The Brighton Brights scheme recently switched to a system where prices were related to cash values, so that goods as well as services could be traded. Otherwise it was felt that under the old time-based system there would be problems: how many man-hours would an organic cabbage be worth, for example.

Ruth Philips, a cellist belonging to the Brighton Brights scheme, says looking after children creatively should have a high value in terms of Brights because of the skill and energy it demands. Similarly, as someone who has studied her instrument since she was four years old, something of that effort should be reflected in Brights, she believes. Hounslow's Mr Turner, on the other hand, believes most services should be priced at a standard rate.

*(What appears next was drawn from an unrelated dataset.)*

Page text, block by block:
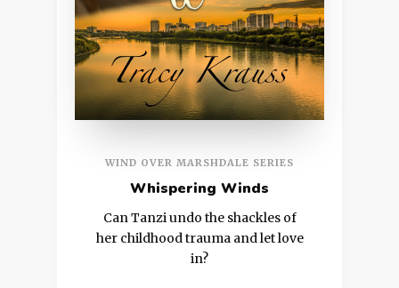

Lets scheme operators say it is very rare for someone to default and leave the system without settling what they owe. If they fall behind they may be encouraged to make up what they owe, although the debts are not legally enforceable.

Ms Shephard at Letslink says the increasing insecurity of the labour market should fuel the growth of Lets schemes. Lets protect members from the vicissitudes of the broader economy, since demand is untramelled by the availability of hard cash. British Lets groups are also considering setting up a Lets similar to the More scheme in the US state of Missouri, which is extending the community-based exchange system to care for the aged and infirm. Recently retired people work for long-retired individuals and clock up many hours of service. In turn, when the recently retired themselves get old and frail, they get repayment for the man-hours they put in before.